Originally posted by: chuckywang
2) The answer is 103. Man, I had to go through a lot of work to get that, so I don't think my way was the best way. What's the shortcut in this problem, Vertimus?

nah it's 110.

it's easy:

let BC be x, CD by y.

now the triangles ABC and BCD are similar so you have the proportion:
sqrt(11)/x = x/y

so y = x^2/sqrt(11)

also on the other side of the trapezoid... drop down A to point E such that ABCE is a rectangle. (assume AB longer than CD, if not flip).

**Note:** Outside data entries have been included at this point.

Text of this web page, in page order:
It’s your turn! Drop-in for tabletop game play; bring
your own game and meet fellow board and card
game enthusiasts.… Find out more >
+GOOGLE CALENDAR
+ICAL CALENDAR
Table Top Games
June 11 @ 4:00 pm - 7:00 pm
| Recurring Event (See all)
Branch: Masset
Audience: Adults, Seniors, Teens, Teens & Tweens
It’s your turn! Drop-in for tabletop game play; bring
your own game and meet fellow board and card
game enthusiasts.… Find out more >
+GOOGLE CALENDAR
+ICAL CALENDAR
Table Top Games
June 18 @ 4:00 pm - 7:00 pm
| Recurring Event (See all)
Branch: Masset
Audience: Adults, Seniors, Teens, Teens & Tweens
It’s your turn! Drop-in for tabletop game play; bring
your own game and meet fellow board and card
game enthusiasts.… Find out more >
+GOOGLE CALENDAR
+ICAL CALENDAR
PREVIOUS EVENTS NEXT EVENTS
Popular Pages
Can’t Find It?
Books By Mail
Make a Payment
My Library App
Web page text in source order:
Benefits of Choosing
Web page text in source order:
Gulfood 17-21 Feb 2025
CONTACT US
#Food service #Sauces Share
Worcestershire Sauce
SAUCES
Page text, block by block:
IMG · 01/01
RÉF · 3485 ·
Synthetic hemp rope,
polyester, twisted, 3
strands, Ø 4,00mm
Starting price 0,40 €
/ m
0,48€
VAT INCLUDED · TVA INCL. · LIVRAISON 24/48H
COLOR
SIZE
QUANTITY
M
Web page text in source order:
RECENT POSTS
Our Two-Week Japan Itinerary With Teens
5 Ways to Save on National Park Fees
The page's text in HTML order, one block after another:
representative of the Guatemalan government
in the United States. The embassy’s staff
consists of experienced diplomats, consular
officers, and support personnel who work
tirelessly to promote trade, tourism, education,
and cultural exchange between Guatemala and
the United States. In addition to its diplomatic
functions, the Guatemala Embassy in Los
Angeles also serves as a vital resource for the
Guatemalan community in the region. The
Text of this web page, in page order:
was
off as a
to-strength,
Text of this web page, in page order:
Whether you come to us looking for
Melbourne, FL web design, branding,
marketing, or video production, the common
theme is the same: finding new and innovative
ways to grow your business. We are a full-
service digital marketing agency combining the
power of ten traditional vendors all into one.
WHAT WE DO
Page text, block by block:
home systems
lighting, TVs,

then... AE^2 + DE^2 = x^2 + DE^2 = AD^2 = 1001 (pyth)
solve for DE^2 = sqrt(1001 - x^2)

so..... sqrt(1001-x^2) + y = sqrt(11). plug in for y.
sqrt(1001-x^2) + x^2/sqrt(11) = sqrt(11).
move over the x^2 term to other side and square both sides. get fourth degree polynomial but it factors nicely to (x^2 - 110) (x^2 + 99) = 0.

obviously you want positive answer so x^2 = 110

 

[chuckywang]

Originally posted by: akubi

Originally posted by: chuckywang
2) The answer is 103. Man, I had to go through a lot of work to get that, so I don't think my way was the best way. What's the shortcut in this problem, Vertimus?

nah it's 110.

it's easy:

let BC be x, CD by y.

now the triangles ABC and BCD are similar so you have the proportion:
sqrt(11)/x = x/y

so y = x^2/sqrt(11)

also on the other side of the trapezoid... drop down A to point E such that ABCE is a rectangle. (assume AB longer than CD, if not flip).

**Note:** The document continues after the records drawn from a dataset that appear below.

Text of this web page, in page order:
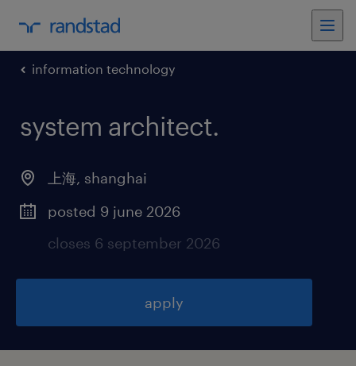
information technology
system architect.
上海, shanghai
posted 9 june 2026
closes 6 september 2026
apply
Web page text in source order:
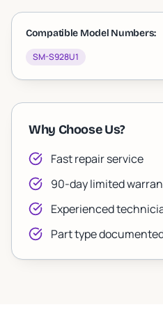
Compatible Model Numbers:
SM-S928U1
Why Choose Us?
Fast repair service
90-day limited
Experienced
Part type
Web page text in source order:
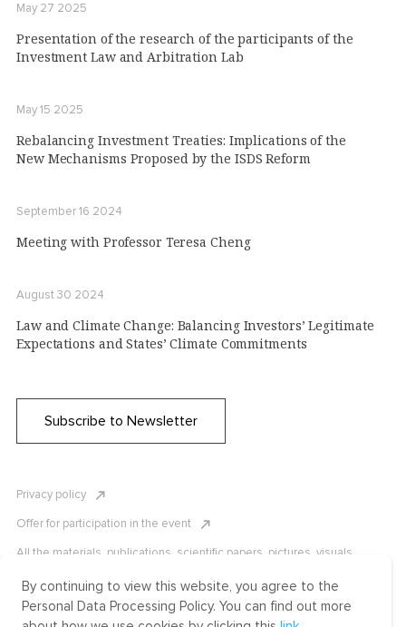
May 27 2025
Presentation of the research of the participants of the
Investment Law and Arbitration Lab
May 15 2025
Rebalancing Investment Treaties: Implications of the
New Mechanisms Proposed by the ISDS Reform
September 16 2024
Meeting with Professor Teresa Cheng
August 30 2024
Law and Climate Change: Balancing Investors’ Legitimate
Expectations and States’ Climate Commitments
Subscribe to Newsletter
Privacy policy
Offer for participation in the event
All the materials, publications, scientific papers, pictures, visuals,
copyright laws. Copying, reproduction, and distribution of the materials
without written permission of ICLRC or affiliates is strictly prohibited.
Please contact us to learn more.
By continuing to view this website, you agree to the
Personal Data Processing Policy. You can find out more
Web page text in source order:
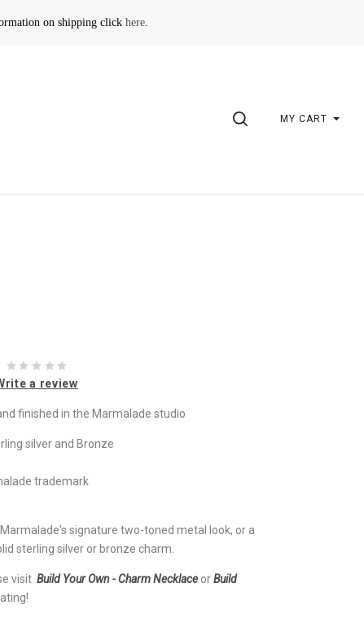
on shipping click here.
SEARCHMY CART
a review
finished in the Marmalade studio
silver and Bronze
trademark
signature two-toned metal look, or a
sterling silver or bronze charm.
visit Build Your Own - Charm NecklaceorBuild
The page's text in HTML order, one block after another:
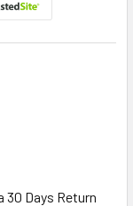
30 Days Return
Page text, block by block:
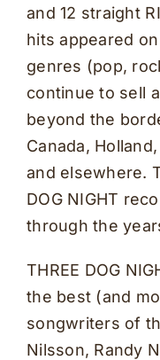
and 12 straight
hits appeared
genres (pop,
continue to sell
beyond the
Canada,
and elsewhere.
DOG NIGHT
through the
THREE DOG
the best (and
songwriters of
Nilsson, Randy
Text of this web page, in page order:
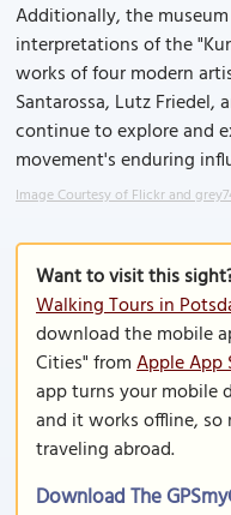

then... AE^2 + DE^2 = x^2 + DE^2 = AD^2 = 1001 (pyth)
solve for DE^2 = sqrt(1001 - x^2)

so..... sqrt(1001-x^2) + y = sqrt(11). plug in for y.
sqrt(1001-x^2) + x^2/sqrt(11) = sqrt(11).
move over the x^2 term to other side and square both sides. get fourth degree polynomial but it factors nicely to (x^2 - 110) (x^2 + 99) = 0.

obviously you want positive answer so x^2 = 110

You're right....I made a stupid arithmetic mistake when I, for some reason, had 81^2 as 898 instead of 891, hence the difference of 7 between your correct answer and mine.